Despite the weather-related headwind, executives pointed to strong underlying demand and customer growth. Trpik said total load increased 3.8% year over year and 4.7% on a weather-adjusted basis. Industrial load rose 14% compared to 2024, while residential load declined 1.8% year over year but increased 0.4% when weather-adjusted. Commercial load was “largely flat,” and residential customer count increased 1.3%.

Pope said weather-adjusted load growth was about 5% for the year and attributed industrial growth to large customers such as high-tech manufacturers and data centers ramping usage. Trpik added that industrial customers have grown at a 10% compounded annual rate from 2020 through 2025 and are expected to continue at that pace through 2030.

2026 guidance and long-term targets

PGE issued 2026 earnings guidance of $3.33 to $3.53 per share and reaffirmed its long-term EPS and dividend growth guidance of 5% to 7%. The company also provided weather-adjusted load growth guidance of 2.5% to 3.5% for 2026 and long-term load growth guidance of 3% through 2030.

On cost management, Trpik said PGE reduced its overall cost structure by about $25 million in 2025, net of transformation costs, exceeding its targets. He said savings should increase as initiatives move to a full-year run rate in 2026 and as additional programs are rolled out, describing the effort as cumulative and intended to help manage inflation over multiple years.

Data center tariffs, RFP activity, and clean energy procurement

Pope highlighted continued contracting activity with large-load customers, saying PGE executed five additional data center contracts totaling 430 megawatts in the fourth quarter and early 2026. She also referenced a larger queue of potential demand, later describing it as 1.7 gigawatts of interest from a mix of existing and new customers.

Management said it is advancing a proposed Oregon data center tariff (UM2377), tied to 2025 legislation known as the POWER Act. Executives said the proposal would create a separate data center customer class and includes a 25% price increase for data center customers. In response to an analyst question, management said the tariff’s initial impact would be about a 2% reduction for residential and small business customers, with benefits expected to grow over time as data centers expand.

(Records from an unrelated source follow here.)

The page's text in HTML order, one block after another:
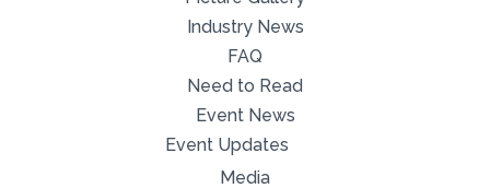
Industry News
FAQ
Need to Read
Event News
Event Updates
Media
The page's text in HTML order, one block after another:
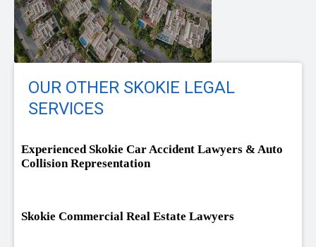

On clean energy procurement, PGE announced build-transfer agreements to construct:

  • A combined 125 MW solar and 125 MW battery storage facility at Biglow
  • A combined 240 MW solar and 125 MW battery facility as part of the Wheatridge expansion, with PGE owning 175 MW and procuring the remaining 190 MW via a power purchase agreement

Both projects are slated to come online by the end of 2027 and are expected to be eligible for federal investment tax credits between 30% and 40%, which management said would lower customer costs. PGE also said it is procuring 400 MW of battery capacity through two capacity storage agreements.

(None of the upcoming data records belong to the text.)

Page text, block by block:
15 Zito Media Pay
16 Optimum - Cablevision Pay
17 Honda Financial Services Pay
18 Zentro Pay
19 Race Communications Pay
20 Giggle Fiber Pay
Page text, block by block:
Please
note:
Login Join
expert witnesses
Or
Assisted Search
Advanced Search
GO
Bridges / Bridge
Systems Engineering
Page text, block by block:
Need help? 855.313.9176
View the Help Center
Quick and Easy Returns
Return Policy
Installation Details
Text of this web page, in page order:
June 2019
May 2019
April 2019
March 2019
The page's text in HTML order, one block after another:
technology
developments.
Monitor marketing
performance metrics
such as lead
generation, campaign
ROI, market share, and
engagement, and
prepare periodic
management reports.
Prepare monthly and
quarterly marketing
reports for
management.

Trpik said PGE is also advancing its 2025 request for proposals (RFP) and planned to submit a final shortlist to the Oregon Public Utility Commission this week. He said the shortlist includes renewable and non-emitting capacity projects totaling about 5 gigawatts, with the company expecting a final selection of roughly 2,500 megawatts split between build-transfer agreements and PPAs.

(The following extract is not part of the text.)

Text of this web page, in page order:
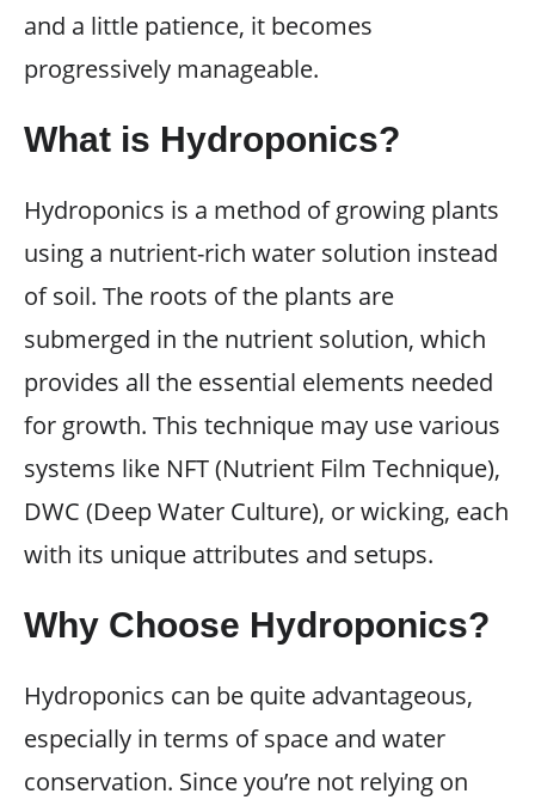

In discussing risk, Pope said PacifiCorp has a Washington wildfire plan approved for 2024 through 2027 and that PGE would “pick up that plan” while bringing its own approach. In response to a question about wildfire exposure, management said the Washington service territory’s high-risk portion appears similar to Oregon’s and is “quite low,” estimating about 2% or roughly 20 distribution miles.

About Portland General Electric NYSE: POR

Portland General Electric NYSE: POR is an investor-owned electric utility headquartered in Tigard, Oregon, with roots tracing back to the late 19th century. The company generates, transmits and distributes electricity to residential, commercial and industrial customers across a broad territory in Oregon, primarily encompassing the Portland metropolitan area and surrounding regions.

As one of Oregon's largest electric utilities, Portland General Electric operates a diverse portfolio of generation assets, including hydroelectric facilities, natural gas–fired plants and renewable energy sources.